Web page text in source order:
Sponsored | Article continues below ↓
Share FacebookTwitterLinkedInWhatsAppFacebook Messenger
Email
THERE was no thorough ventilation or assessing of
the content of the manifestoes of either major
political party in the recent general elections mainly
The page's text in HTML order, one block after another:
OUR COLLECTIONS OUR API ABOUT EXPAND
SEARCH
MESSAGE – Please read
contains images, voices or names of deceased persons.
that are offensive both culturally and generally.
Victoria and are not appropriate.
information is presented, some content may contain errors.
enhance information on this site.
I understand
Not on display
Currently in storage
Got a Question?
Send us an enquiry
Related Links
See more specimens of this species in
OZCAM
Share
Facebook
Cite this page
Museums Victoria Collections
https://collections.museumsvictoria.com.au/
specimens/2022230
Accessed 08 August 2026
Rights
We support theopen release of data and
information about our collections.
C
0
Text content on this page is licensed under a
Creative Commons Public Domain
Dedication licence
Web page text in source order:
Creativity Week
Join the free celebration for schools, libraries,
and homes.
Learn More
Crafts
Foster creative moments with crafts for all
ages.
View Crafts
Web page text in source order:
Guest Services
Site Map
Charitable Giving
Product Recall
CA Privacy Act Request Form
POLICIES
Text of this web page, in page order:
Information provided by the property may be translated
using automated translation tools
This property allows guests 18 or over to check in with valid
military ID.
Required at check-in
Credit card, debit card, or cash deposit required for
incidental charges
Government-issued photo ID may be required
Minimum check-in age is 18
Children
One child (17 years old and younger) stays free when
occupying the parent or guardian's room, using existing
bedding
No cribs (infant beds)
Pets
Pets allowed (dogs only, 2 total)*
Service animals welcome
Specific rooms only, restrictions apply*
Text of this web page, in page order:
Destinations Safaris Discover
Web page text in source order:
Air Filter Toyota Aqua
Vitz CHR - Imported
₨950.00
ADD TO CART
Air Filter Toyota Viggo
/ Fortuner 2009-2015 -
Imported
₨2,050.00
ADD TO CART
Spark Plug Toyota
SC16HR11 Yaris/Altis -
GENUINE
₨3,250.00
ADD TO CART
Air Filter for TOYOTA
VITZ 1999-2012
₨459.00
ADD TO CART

__________

Single out each line of the records above with the string "Share" in it, and copy it.

*EXPECTED ANSWER*
Share FacebookTwitterLinkedInWhatsAppFacebook Messenger
Share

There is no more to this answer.